Does the scatterplot show a positive or negatve association? Explain why your answer makes sense for these two variables.
This scatterplot shows a negative association. This makes sense because it is reasonable that as the percentage of residents that eat at least 5 servings of fruits and vegetables increases, the percentage of residents that is obese decreases, since healthy eating habits can prevent obesity.
Which of the following is most likely to be the correlation between these two variables: \(-1, -0.941, -0.605, -0.083, 0.172, 0.445, 0.955, or 1\)? Explain your reasoning.
The mostly likely correlation between these two variables is -.605, because it is a moderately strong, negative relationiship.
Would a negative correlation imply that eating more vegetables will cause you to lose weight? Explain.
No; correlation does not imply causation, so we only know that there is some relationship between the two not necessarily that it eating more vegetables will cause you to lose weight.

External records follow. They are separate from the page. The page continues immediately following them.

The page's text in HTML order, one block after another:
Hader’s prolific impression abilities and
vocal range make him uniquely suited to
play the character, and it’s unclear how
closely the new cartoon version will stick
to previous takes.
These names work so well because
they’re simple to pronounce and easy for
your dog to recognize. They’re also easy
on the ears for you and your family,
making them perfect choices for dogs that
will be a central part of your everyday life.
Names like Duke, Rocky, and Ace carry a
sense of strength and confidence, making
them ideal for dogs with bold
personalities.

x_values <- c(2002,2003,2004,2005,2006,2007,2008,2009,2010,2011)
y_values <- c(50,45,54,49,54,66,59,68,54,62)
xyplot(y_values~x_values,type = c("p", "r"))
model<-lm(y_values~x_values)
model
##
## Call:
## lm(formula = y_values ~ x_values)
##
## Coefficients:
## (Intercept) x_values
## -3385.352 1.715
origCorrelation <- cor(y_values~x_values)
listOfCorrelations <- c()
for (i in 1:10000){
reordered_y_values <- sample(y_values,size=10,replace=F)
newCorrelation <- cor(reordered_y_values~x_values)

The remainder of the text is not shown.